## [Problem to solve]
Look through the lines below and copy each one that includes "Locatorcomponent".

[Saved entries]
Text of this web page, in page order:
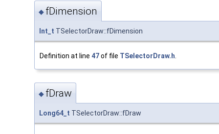
◆ fDimension
Int_t TSelectorDraw::fDimension
Definition at line 47of file TSelectorDraw.h
◆ fDraw
Long64_t TSelectorDraw::fDraw
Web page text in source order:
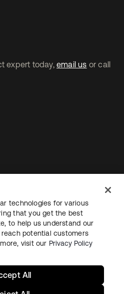
expert today, email us or call
nuevanueva
SecuritySitemap
technologies for various
that you get the best
to help us understand our
potential customers
visit our Privacy Policy
All
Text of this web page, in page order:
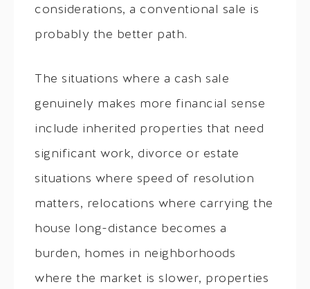
considerations, a conventional sale is
probably the better path.
The situations where a cash sale
genuinely makes more financial sense
include inherited properties that need
significant work, divorce or estate
situations where speed of resolution
matters, relocations where carrying the
house long-distance becomes a
burden, homes in neighborhoods
where the market is slower, properties
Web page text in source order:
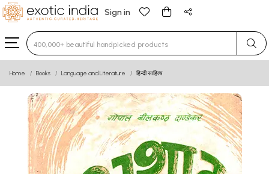
Sign in
Type 3 or more characters for results.
Home Books Language and Literature हिन्दी साहित्य
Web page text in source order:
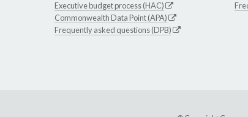
Executive budget process (HAC)
Commonwealth Data Point (APA)
Frequently asked questions (DPB)
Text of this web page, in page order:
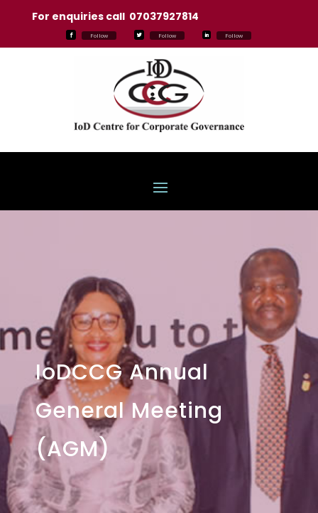
For enquiries call 07037927814
Follow Follow Follow
IoDCCG Annual
General Meeting
(AGM)
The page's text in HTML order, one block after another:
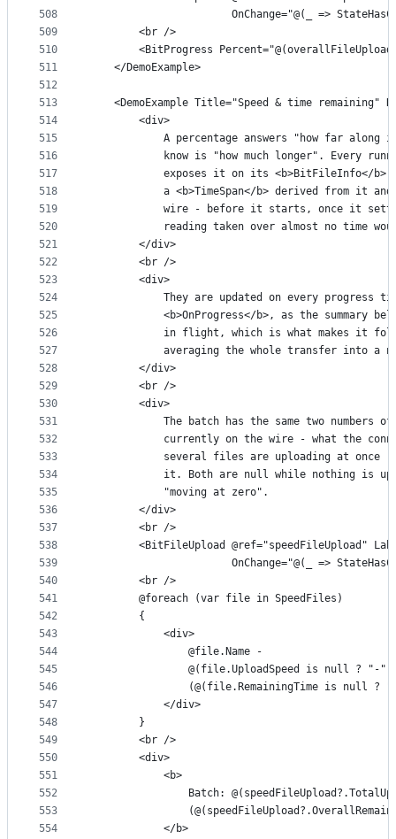
508
509
510
511
512
513
514
515
516
517
518
519
520
521
522
523
524
525
526
527
528
529
530
531
532
533
534
535
536
537
538
539
540
541
542
543
544
545
546
547
548
549
550
551
552
553
554
OnChange="@(_ =>
        <br />
<BitProgress
    </DemoExample>
<DemoExample Title="Speed & time remaining"
        <div>
A percentage answers "how far along
know is "how much longer". Every
exposes it on its <b>BitFileInfo</
a <b>TimeSpan</b> derived from it
wire - before it starts, once it
reading taken over almost no time
        </div>
        <br />
        <div>
They are updated on every progress
<b>OnProgress</b>, as the summary
in flight, which is what makes it
averaging the whole transfer into a
        </div>
        <br />
        <div>
The batch has the same two numbers
currently on the wire - what the
several files are uploading at once
it. Both are null while nothing is
            "moving at zero".
        </div>
        <br />
<BitFileUpload @ref="speedFileUpload"
OnChange="@(_ =>
        <br />
        @foreach (var file in SpeedFiles)
        {
            <div>
                @file.Name -
@(file.UploadSpeed is null ? "-"
(@(file.RemainingTime is null ?
            </div>
        }
        <br />
        <div>
            <b>
Batch:
            </b>
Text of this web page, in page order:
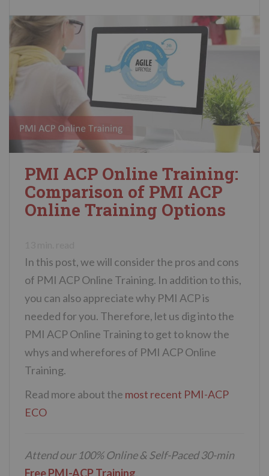
PMI ACP Online Training:
Comparison of PMI ACP
Online Training Options
In this post, we will consider the pros and cons
of PMI ACP Online Training. In addition to this,
you can also appreciate why PMI ACP is
needed for you. Therefore, let us dig into the
PMI ACP Online Training to get to know the
whys and wherefores of PMI ACP Online
Training.
Read more about the most recent PMI-ACP
ECO
Attend our 100% Online & Self-Paced 30-min
Free PMI-ACP Training.
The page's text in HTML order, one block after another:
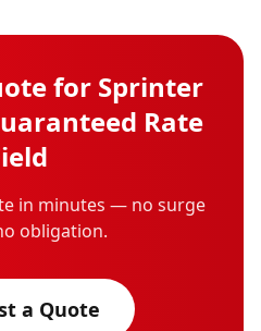
for Sprinter
Rate
in minutes — no surge
obligation.
a Quote
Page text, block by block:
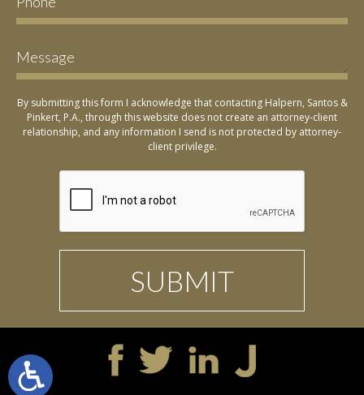
By submitting this form I acknowledge that contacting Halpern, Santos &
Pinkert, P.A., through this website does not create an attorney-client
relationship, and any information I send is not protected by attorney-
client privilege.
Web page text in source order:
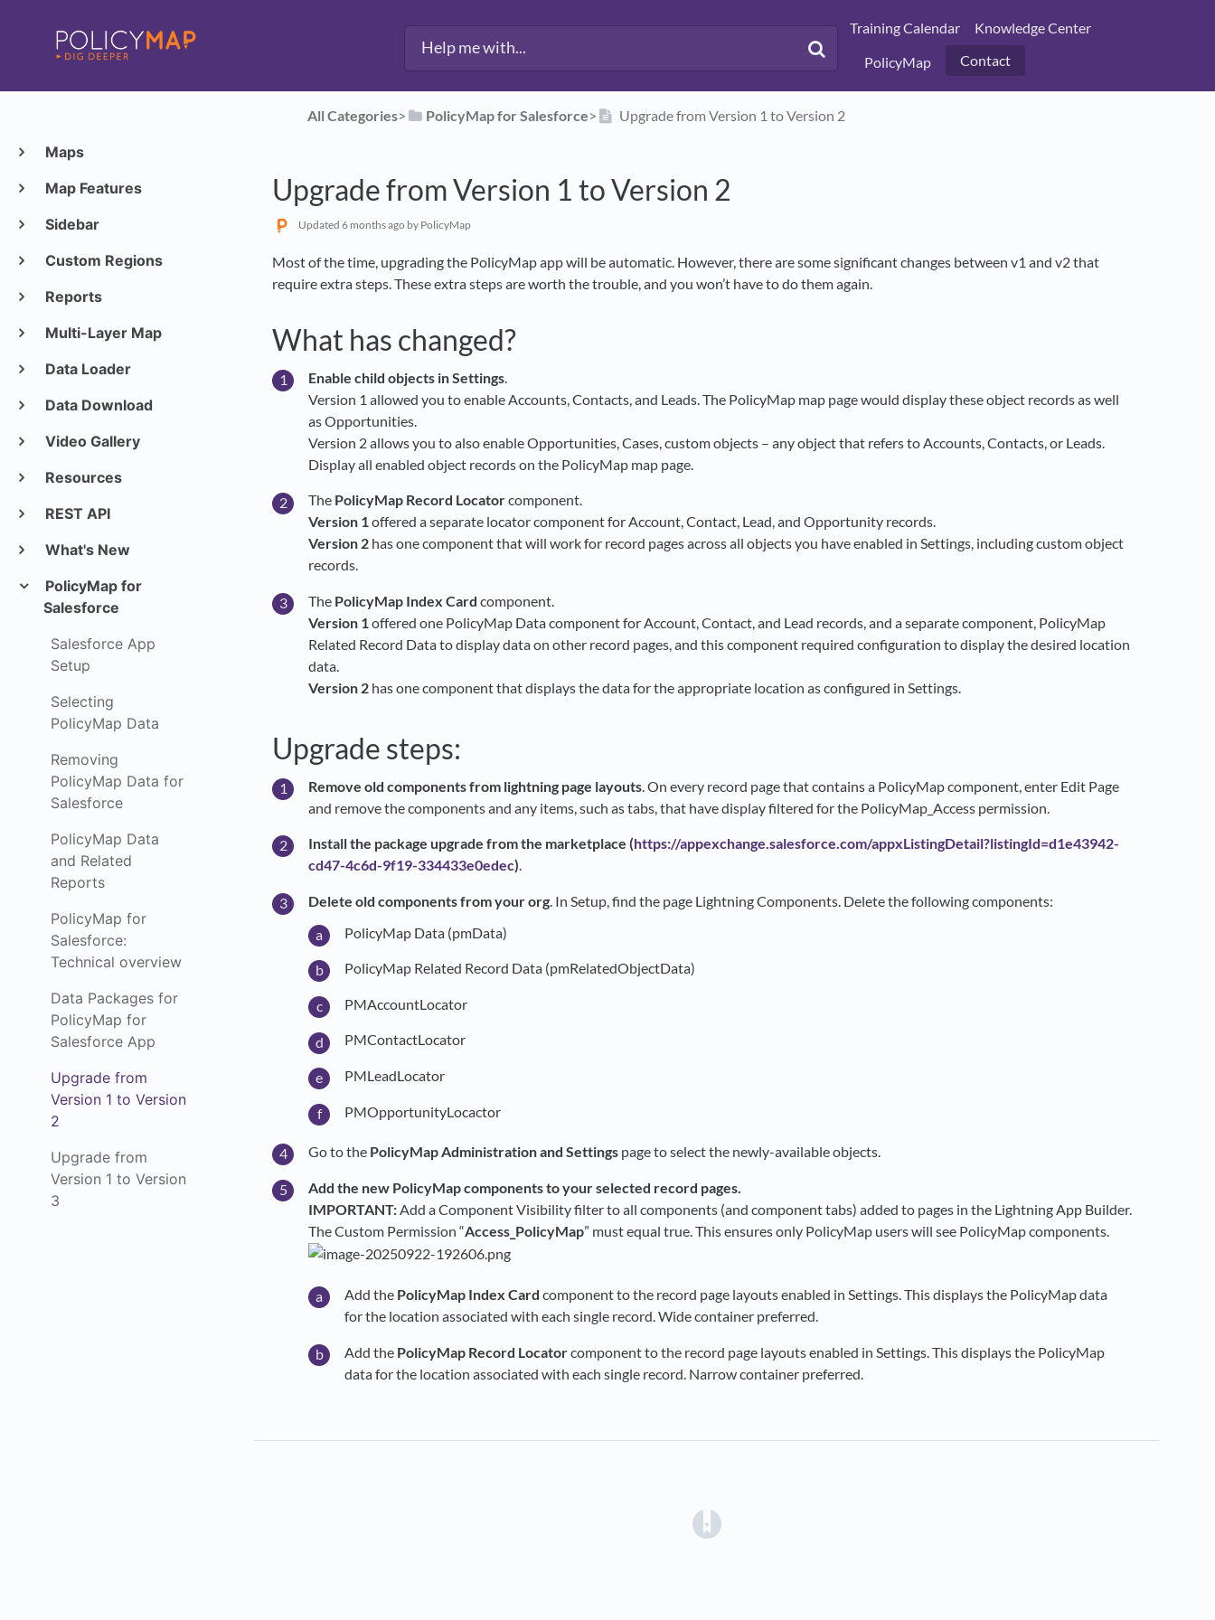
Training Calendar
Knowledge Center
PolicyMap
Contact
Maps
Map Features
Sidebar
Custom Regions
Reports
Multi-Layer Map
Data Loader
Data Download
Video Gallery
Resources
REST API
What's New
PolicyMap for
Salesforce
Salesforce App
Setup
Selecting
PolicyMap Data
Removing
PolicyMap Data for
Salesforce
PolicyMap Data
and Related
Reports
PolicyMap for
Salesforce:
Technical overview
Data Packages for
PolicyMap for
Salesforce App
Upgrade from
Version 1 to Version
2
Upgrade from
Version 1 to Version
3
All Categories​>​ ​PolicyMap for Salesforce​>​ Upgrade from Version 1 to Version 2
Upgrade from Version 1 to Version 2
Updated 6 months ago by PolicyMap
Most of the time, upgrading the PolicyMap app will be automatic. However, there are some significant changes between v1 and v2 that
require extra steps. These extra steps are worth the trouble, and you won’t have to do them again.
What has changed?
Enable child objects in Settings
Version 1 allowed you to enable Accounts, Contacts, and Leads. The PolicyMap map page would display these object records as well
as Opportunities.
Version 2 allows you to also enable Opportunities, Cases, custom objects – any object that refers to Accounts, Contacts, or Leads.
Display all enabled object records on the PolicyMap map page.
The PolicyMap Record Locatorcomponent.
Version 1offered a separate locator component for Account, Contact, Lead, and Opportunity records.
Version 2 has one component that will work for record pages across all objects you have enabled in Settings, including custom object
records.
The PolicyMap Index Card component.
Version 1offered one PolicyMap Data component for Account, Contact, and Lead records, and a separate component, PolicyMap
Related Record Data to display data on other record pages, and this component required configuration to display the desired location
data.
Version 2 has one component that displays the data for the appropriate location as configured in Settings.
Upgrade steps:
Remove old components from lightning page layouts . On every record page that contains a PolicyMap component, enter Edit Page
and remove the components and any items, such as tabs, that have display filtered for the PolicyMap_Access permission.
Install the package upgrade from the marketplace (https://appexchange.salesforce.com/appxListingDetail?listingId=d1e43942-
cd47-4c6d-9f19-334433e0edec).
Delete old components from your org . In Setup, find the page Lightning Components. Delete the following components:
PolicyMap Data (pmData)
PolicyMap Related Record Data (pmRelatedObjectData)
PMAccountLocator
PMContactLocator
PMLeadLocator
PMOpportunityLocactor
Go to the PolicyMap Administration and Settings page to select the newly-available objects.
Add the new PolicyMap components to your selected record pages.
IMPORTANT: Add a Component Visibility filter to all components (and component tabs) added to pages in the Lightning App Builder.
The Custom Permission “Access_PolicyMap” must equal true. This ensures only PolicyMap users will see PolicyMap components.
Add the PolicyMap Index Card component to the record page layouts enabled in Settings. This displays the PolicyMap data
for the location associated with each single record. Wide container preferred.
Add the PolicyMap Record Locatorcomponent to the record page layouts enabled in Settings. This displays the PolicyMap
data for the location associated with each single record. Narrow container preferred.
(opens in a new tab)
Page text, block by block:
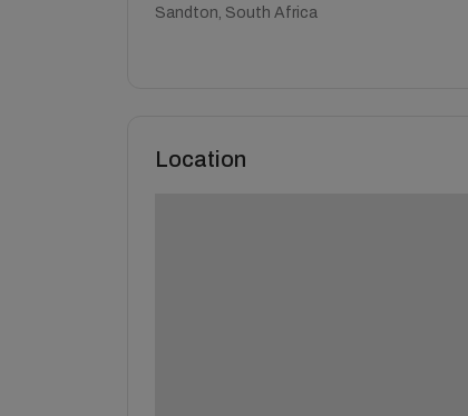
Sandton, South Africa
Location
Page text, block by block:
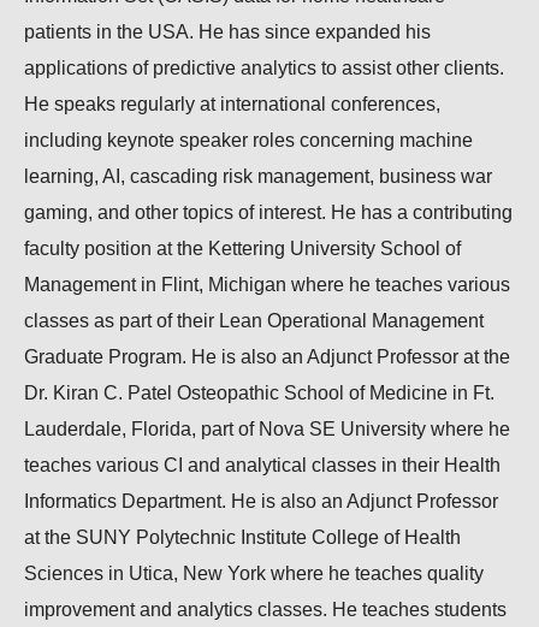
patients in the USA. He has since expanded his
applications of predictive analytics to assist other clients.
He speaks regularly at international conferences,
including keynote speaker roles concerning machine
learning, AI, cascading risk management, business war
gaming, and other topics of interest. He has a contributing
faculty position at the Kettering University School of
Management in Flint, Michigan where he teaches various
classes as part of their Lean Operational Management
Graduate Program. He is also an Adjunct Professor at the
Dr. Kiran C. Patel Osteopathic School of Medicine in Ft.
Lauderdale, Florida, part of Nova SE University where he
teaches various CI and analytical classes in their Health
Informatics Department. He is also an Adjunct Professor
at the SUNY Polytechnic Institute College of Health
Sciences in Utica, New York where he teaches quality
improvement and analytics classes. He teaches students

## [Reply]
The PolicyMap Record Locatorcomponent.
Add the PolicyMap Record Locatorcomponent to the record page layouts enabled in Settings. This displays the PolicyMap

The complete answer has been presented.